When asked about his thumb picking influences, Pennington responded: "I didn't really hear Merle pick until the Atkins-Travis Travelin show album came out. I had bought a 8 track tape of that a week or so before I met a fellow that told me that Mose Rager was alive and that I could go see him (Eddie was 18), and when I did and heard what he did with the guitar I was instantly struck and then started searching Merle out. Only thing back then there was not much to get on Merle. I borrowed a Strickly Guitar album from the guy that told me about Mose, and had 1 of the 8 track tapes of the 2 set Will the Circle Be Unbroken.

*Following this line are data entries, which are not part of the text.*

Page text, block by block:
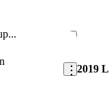
Save this
2019
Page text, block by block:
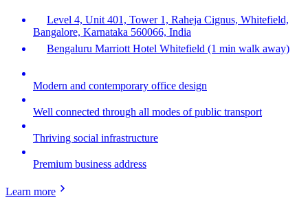
Level 4, Unit 401, Tower 1, Raheja Cignus, Whitefield,
Bangalore, Karnataka 560066, India
Bengaluru Marriott Hotel Whitefield (1 min walk away)
Modern and contemporary office design
Well connected through all modes of public transport
Thriving social infrastructure
Premium business address
Learn more
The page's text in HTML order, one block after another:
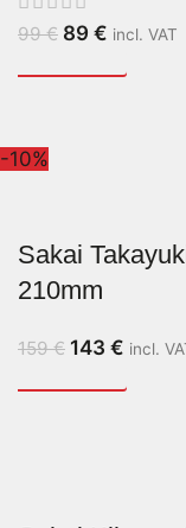
99€ 89 € incl. VAT
-10%
Sakai
210mm
159€ 143 € incl.
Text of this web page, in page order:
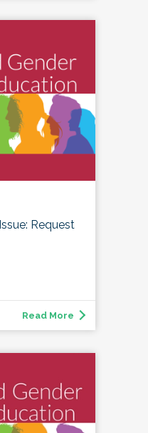
Request
Read More
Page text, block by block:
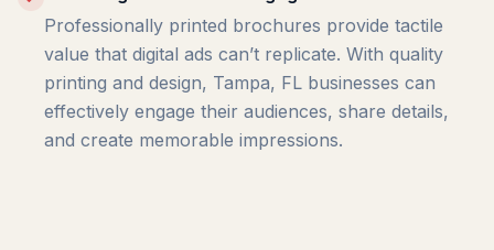
Professionally printed brochures provide tactile
value that digital ads can’t replicate. With quality
printing and design, Tampa, FL businesses can
effectively engage their audiences, share details,
and create memorable impressions.
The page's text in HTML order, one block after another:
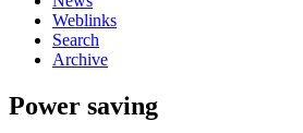
Weblinks
Search
Archive
Power saving
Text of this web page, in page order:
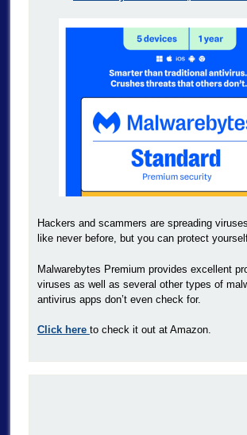
Hackers and scammers are spreading
like never before, but you can protect
Malwarebytes Premium provides excellent
viruses as well as several other types of
antivirus apps don’t even check for.
Click here to check it out at Amazon.
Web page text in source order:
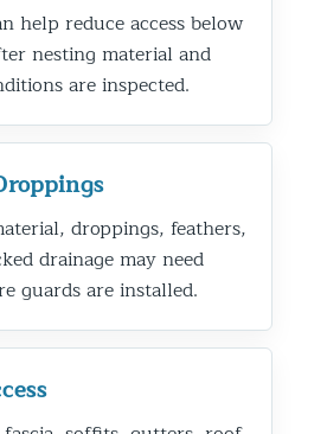
help reduce access below
nesting material and
are inspected.
droppings, feathers,
drainage may need
guards are installed.
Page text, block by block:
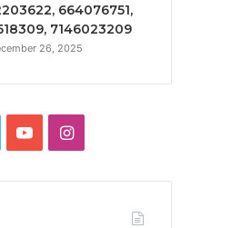
664076751,
7146023209
26, 2025
YouTubeInstagram
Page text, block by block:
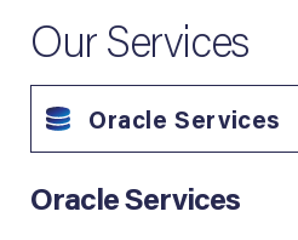
Our Services
Oracle Services
Oracle Services
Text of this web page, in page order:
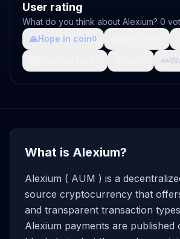
User rating
What do you think about Alexium? 0
🙏Hope in coin0
👀
What is Alexium?
Alexium ( AUM ) is a
source cryptocurrency that
and transparent transaction
Alexium payments are published
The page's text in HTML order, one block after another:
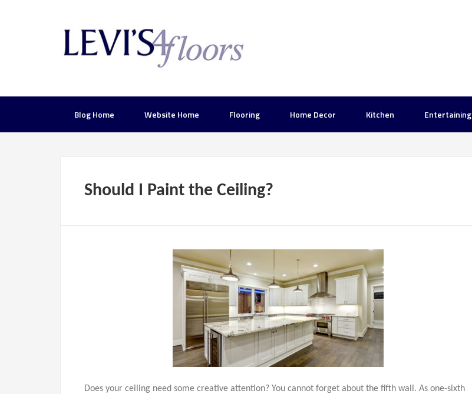
Blog Home Website Home Flooring Home Decor Kitchen Entertaining
Should I Paint the Ceiling?
Does your ceiling need some creative attention? You cannot forget about the fifth wall. As one-sixth
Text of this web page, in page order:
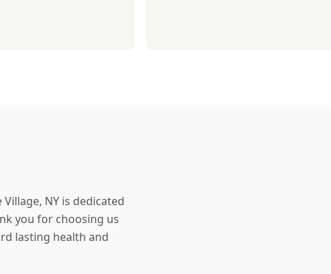
NY is dedicated
you for choosing us
lasting health and
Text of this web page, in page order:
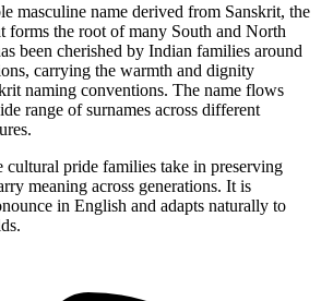
masculine name derived from Sanskrit, the
forms the root of many South and North
been cherished by Indian families around
carrying the warmth and dignity
naming conventions. The name flows
range of surnames across different
cultural pride families take in preserving
meaning across generations. It is
in English and adapts naturally to
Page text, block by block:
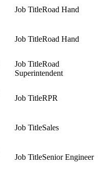
Road Hand
Road Hand
Road
Superintendent
RPR
Sales
Senior Engineer
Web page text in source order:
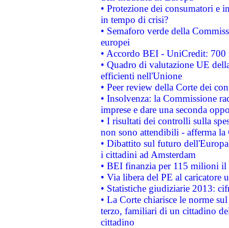
• Protezione dei consumatori e
in tempo di crisi?
• Semaforo verde della
europei
• Accordo BEI - UniCredit:
• Quadro di valutazione UE
efficienti nell'Unione
• Peer review della Corte dei
• Insolvenza: la Commissione
imprese e dare una seconda
• I risultati dei controlli sulla
non sono attendibili - afferma la
• Dibattito sul futuro
i cittadini ad Amsterdam
• BEI finanzia per 115 milioni
• Via libera del PE al caricatore
• Statistiche giudiziarie 2013:
• La Corte chiarisce le norme
terzo, familiari di un cittadino
cittadino

I also found a copy of Our Man From KY, but the recording quality of it was not good, and I was not crazy about those horns and accordion back then that I didn't listen to that one much. In 1975 they re-released The Merle Travis Guitar, and I wore that sucker out. But the day I met Mose and heard that big full sound I knew that I had to try to learn to play that way, and I'm still trying today. Before that I would try to catch Chet on TV maybe a couple of times a year, saw Tommy Jones on Hee Haw one time and was real limited in the amount of guitar I was around before Mose. I loved Chet stuff, but what that really grabbed me most was when he'd get on that thumb. That's about it I guess. I just after being around Mose, and learning all that Merle had done, and had been from our kind of life and country made him a untouchable hero in my mind."

OFGC Commentary

BOY, ARE WE GLAD HE FOUND MOSE!!!!!!!!!